TASK OBJECTIVE: Could you restate the entries word for word, without the images?

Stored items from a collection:
+-------+

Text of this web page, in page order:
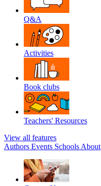
Q&A
Activities
Book clubs
Teachers' Resources
View all features
Authors Events Schools About
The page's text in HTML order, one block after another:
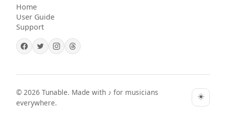
Home
User Guide
Support
© 2026 Tunable. Made with ♪ for musicians
everywhere.
☀️
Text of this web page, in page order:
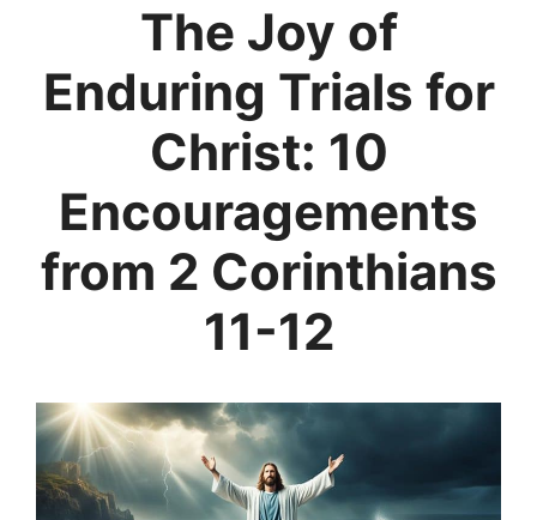
The Joy of
Enduring Trials for
Christ: 10
Encouragements
from 2 Corinthians
11-12
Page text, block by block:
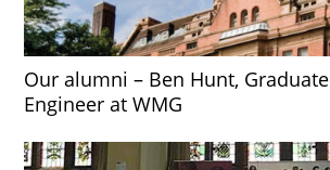
Our alumni – Ben Hunt, Graduate
Engineer at WMG
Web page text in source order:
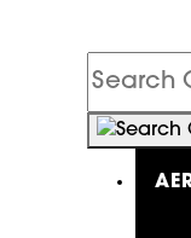
Search
Catalog
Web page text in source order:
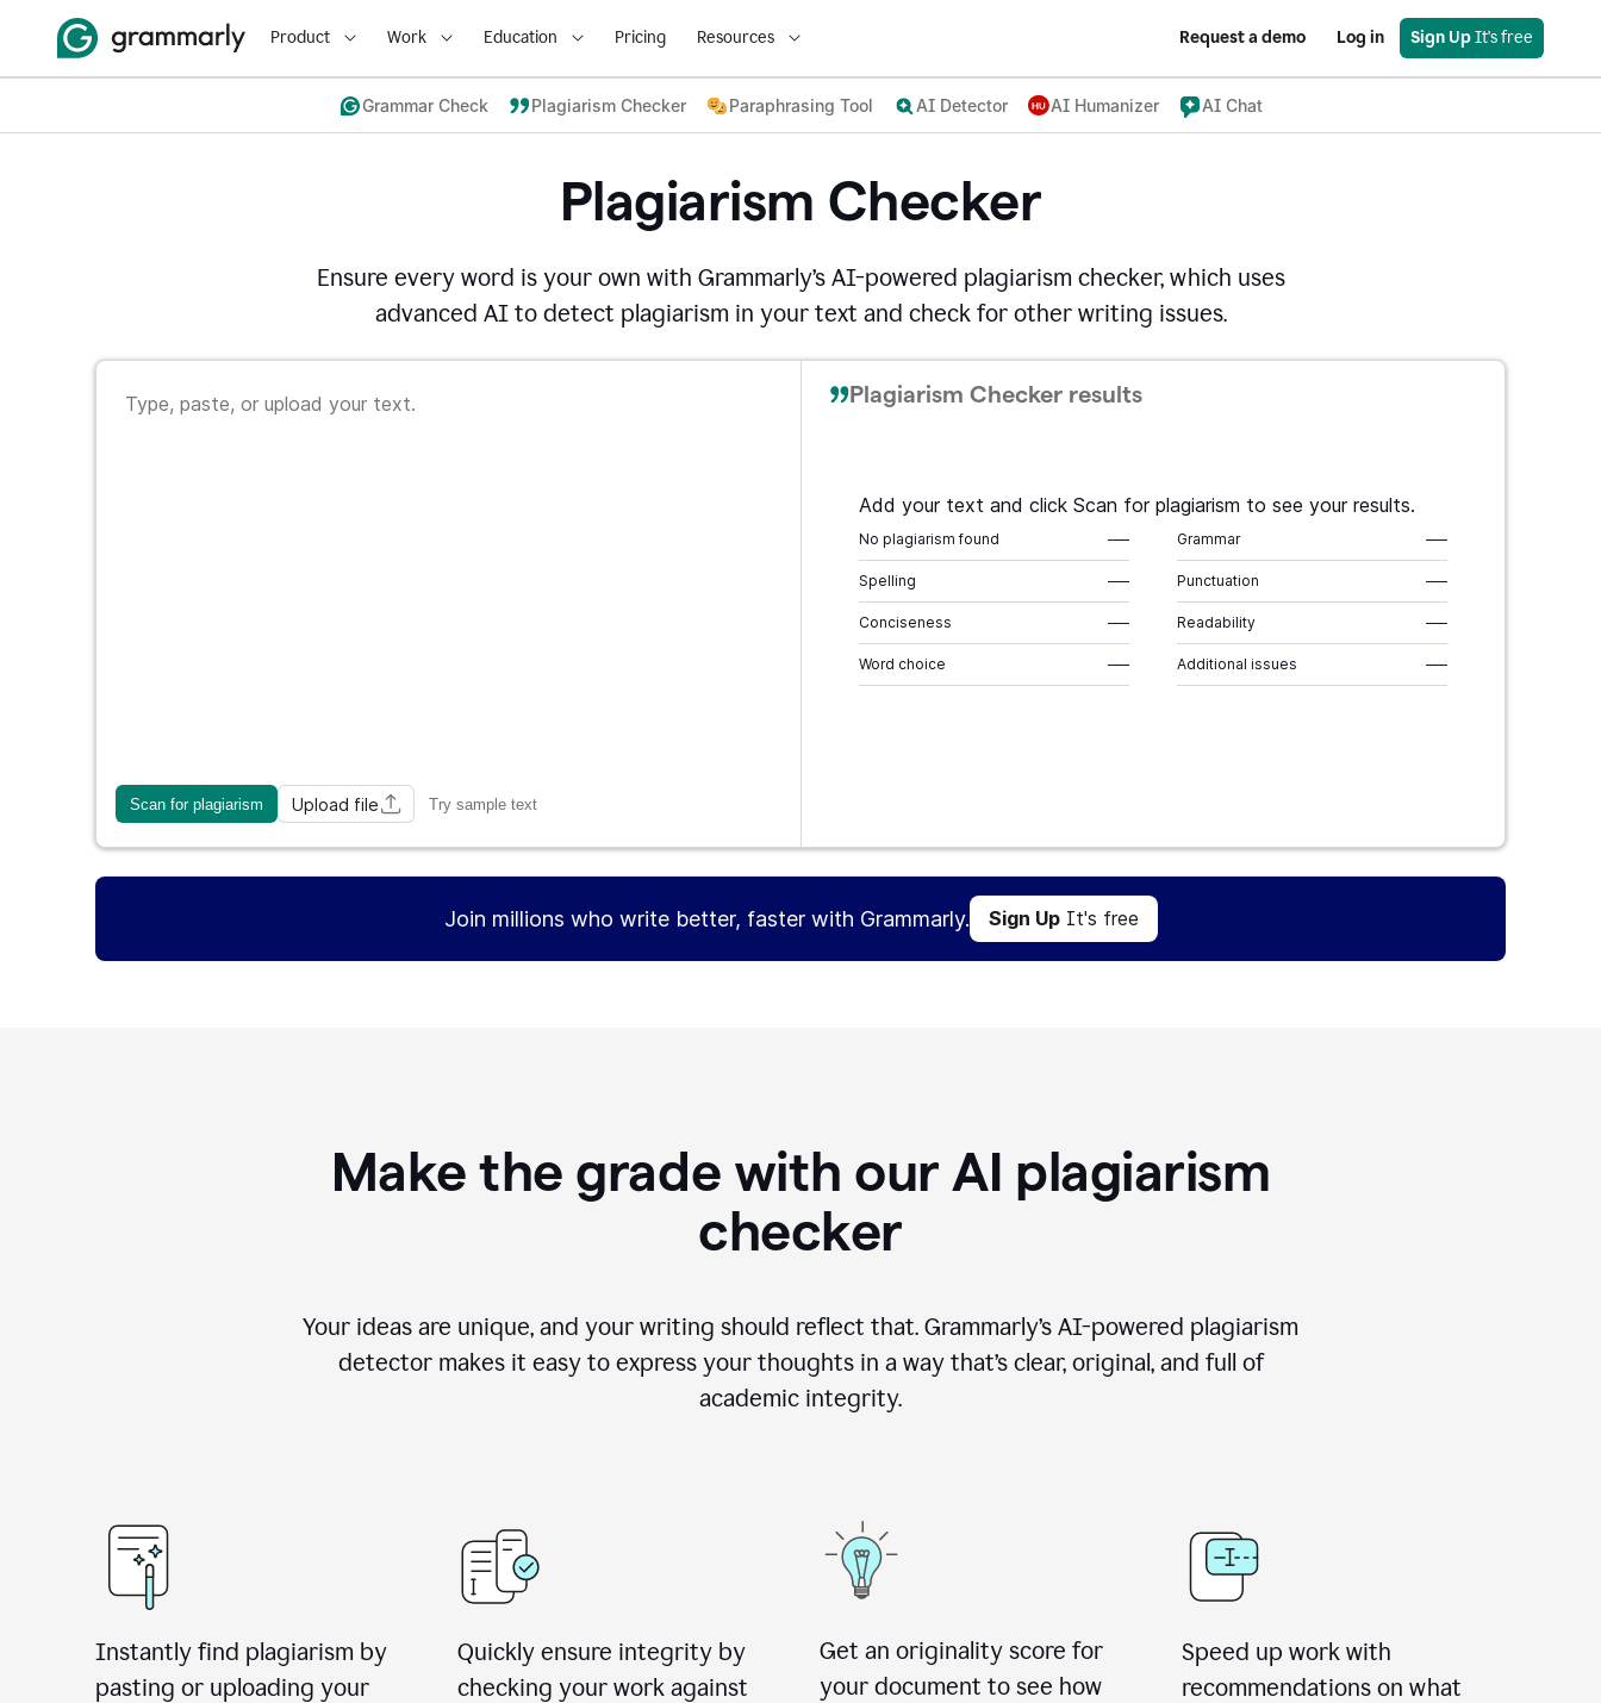
Product Work Education Pricing Resources Request a demo Log in Sign Up It's free
Grammar Check Plagiarism Checker Paraphrasing Tool AI Detector AI Humanizer AI Chat
Plagiarism Checker
Ensure every word is your own with Grammarly’s AI-powered plagiarism checker, which uses
advanced AI to detect plagiarism in your text and check for other writing issues.
Scan for plagiarism Upload file Try sample text
Plagiarism Checker results
Add your text and click Scan for plagiarism to see your results.
No plagiarism found ––– Grammar –––
Spelling ––– Punctuation –––
Conciseness ––– Readability –––
Word choice ––– Additional issues –––
Join millions who write better, faster with Grammarly. Sign UpIt's free
Make the grade with our AI plagiarism
checker
Your ideas are unique, and your writing should reflect that. Grammarly’s AI-powered plagiarism
detector makes it easy to express your thoughts in a way that’s clear, original, and full of
academic integrity.
Instantly find plagiarism by
pasting or uploading your
Quickly ensure integrity by
checking your work against
Get an originality score for
your document to see how
Speed up work with
recommendations on what
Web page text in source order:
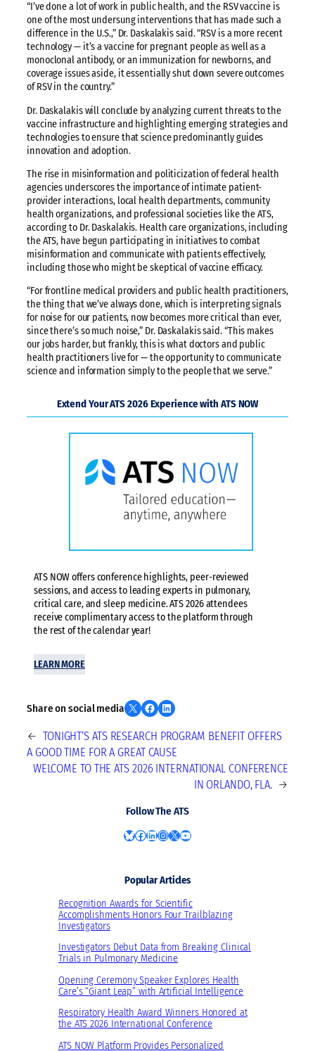
“I’ve done a lot of work in public health, and the RSV vaccine is
one of the most undersung interventions that has made such a
difference in the U.S.,” Dr. Daskalakis said. “RSV is a more recent
technology — it’s a vaccine for pregnant people as well as a
monoclonal antibody, or an immunization for newborns, and
coverage issues aside, it essentially shut down severe outcomes
of RSV in the country.”
Dr. Daskalakis will conclude by analyzing current threats to the
vaccine infrastructure and highlighting emerging strategies and
technologies to ensure that science predominantly guides
innovation and adoption.
The rise in misinformation and politicization of federal health
agencies underscores the importance of intimate patient-
provider interactions, local health departments, community
health organizations, and professional societies like the ATS,
according to Dr. Daskalakis. Health care organizations, including
the ATS, have begun participating in initiatives to combat
misinformation and communicate with patients effectively,
including those who might be skeptical of vaccine efficacy.
“For frontline medical providers and public health practitioners,
the thing that we’ve always done, which is interpreting signals
for noise for our patients, now becomes more critical than ever,
since there’s so much noise,” Dr. Daskalakis said. “This makes
our jobs harder, but frankly, this is what doctors and public
health practitioners live for — the opportunity to communicate
science and information simply to the people that we serve.”
Extend Your ATS 2026 Experience with ATS NOW
ATS NOW offers conference highlights, peer-reviewed
sessions, and access to leading experts in pulmonary,
critical care, and sleep medicine. ATS 2026 attendees
receive complimentary access to the platform through
the rest of the calendar year!
LEARN MORE
Share on social media Share on X Share on Facebook Share on LinkedIn
← TONIGHT’S ATS RESEARCH PROGRAM BENEFIT OFFERS
A GOOD TIME FOR A GREAT CAUSE
WELCOME TO THE ATS 2026 INTERNATIONAL CONFERENCE
IN ORLANDO, FLA. →
Follow The ATS
Bluesky Facebook LinkedIn Instagram X YouTube
Popular Articles
Recognition Awards for Scientific
Accomplishments Honors Four Trailblazing
Investigators
Investigators Debut Data from Breaking Clinical
Trials in Pulmonary Medicine
Opening Ceremony Speaker Explores Health
Care’s “Giant Leap” with Artificial Intelligence
Respiratory Health Award Winners Honored at
the ATS 2026 International Conference
ATS NOW Platform Provides Personalized

+-------+

RESPONSE AREA:
Text of this web page, in page order:
Q&A
Activities
Book clubs
Teachers' Resources
View all features
Authors Events Schools About
The page's text in HTML order, one block after another:
Home
User Guide
Support
© 2026 Tunable. Made with ♪ for musicians
everywhere.
☀️
Text of this web page, in page order:
The Joy of
Enduring Trials for
Christ: 10
Encouragements
from 2 Corinthians
11-12
Page text, block by block:
Our alumni – Ben Hunt, Graduate
Engineer at WMG
Web page text in source order:
Search
Catalog
Web page text in source order:
Product Work Education Pricing Resources Request a demo Log in Sign Up It's free
Grammar Check Plagiarism Checker Paraphrasing Tool AI Detector AI Humanizer AI Chat
Plagiarism Checker
Ensure every word is your own with Grammarly’s AI-powered plagiarism checker, which uses
advanced AI to detect plagiarism in your text and check for other writing issues.
Scan for plagiarism Upload file Try sample text
Plagiarism Checker results
Add your text and click Scan for plagiarism to see your results.
No plagiarism found ––– Grammar –––
Spelling ––– Punctuation –––
Conciseness ––– Readability –––
Word choice ––– Additional issues –––
Join millions who write better, faster with Grammarly. Sign UpIt's free
Make the grade with our AI plagiarism
checker
Your ideas are unique, and your writing should reflect that. Grammarly’s AI-powered plagiarism
detector makes it easy to express your thoughts in a way that’s clear, original, and full of
academic integrity.
Instantly find plagiarism by
pasting or uploading your
Quickly ensure integrity by
checking your work against
Get an originality score for
your document to see how
Speed up work with
recommendations on what
Web page text in source order:
“I’ve done a lot of work in public health, and the RSV vaccine is
one of the most undersung interventions that has made such a
difference in the U.S.,” Dr. Daskalakis said. “RSV is a more recent
technology — it’s a vaccine for pregnant people as well as a
monoclonal antibody, or an immunization for newborns, and
coverage issues aside, it essentially shut down severe outcomes
of RSV in the country.”
Dr. Daskalakis will conclude by analyzing current threats to the
vaccine infrastructure and highlighting emerging strategies and
technologies to ensure that science predominantly guides
innovation and adoption.
The rise in misinformation and politicization of federal health
agencies underscores the importance of intimate patient-
provider interactions, local health departments, community
health organizations, and professional societies like the ATS,
according to Dr. Daskalakis. Health care organizations, including
the ATS, have begun participating in initiatives to combat
misinformation and communicate with patients effectively,
including those who might be skeptical of vaccine efficacy.
“For frontline medical providers and public health practitioners,
the thing that we’ve always done, which is interpreting signals
for noise for our patients, now becomes more critical than ever,
since there’s so much noise,” Dr. Daskalakis said. “This makes
our jobs harder, but frankly, this is what doctors and public
health practitioners live for — the opportunity to communicate
science and information simply to the people that we serve.”
Extend Your ATS 2026 Experience with ATS NOW
ATS NOW offers conference highlights, peer-reviewed
sessions, and access to leading experts in pulmonary,
critical care, and sleep medicine. ATS 2026 attendees
receive complimentary access to the platform through
the rest of the calendar year!
LEARN MORE
Share on social media Share on X Share on Facebook Share on LinkedIn
← TONIGHT’S ATS RESEARCH PROGRAM BENEFIT OFFERS
A GOOD TIME FOR A GREAT CAUSE
WELCOME TO THE ATS 2026 INTERNATIONAL CONFERENCE
IN ORLANDO, FLA. →
Follow The ATS
Bluesky Facebook LinkedIn Instagram X YouTube
Popular Articles
Recognition Awards for Scientific
Accomplishments Honors Four Trailblazing
Investigators
Investigators Debut Data from Breaking Clinical
Trials in Pulmonary Medicine
Opening Ceremony Speaker Explores Health
Care’s “Giant Leap” with Artificial Intelligence
Respiratory Health Award Winners Honored at
the ATS 2026 International Conference
ATS NOW Platform Provides Personalized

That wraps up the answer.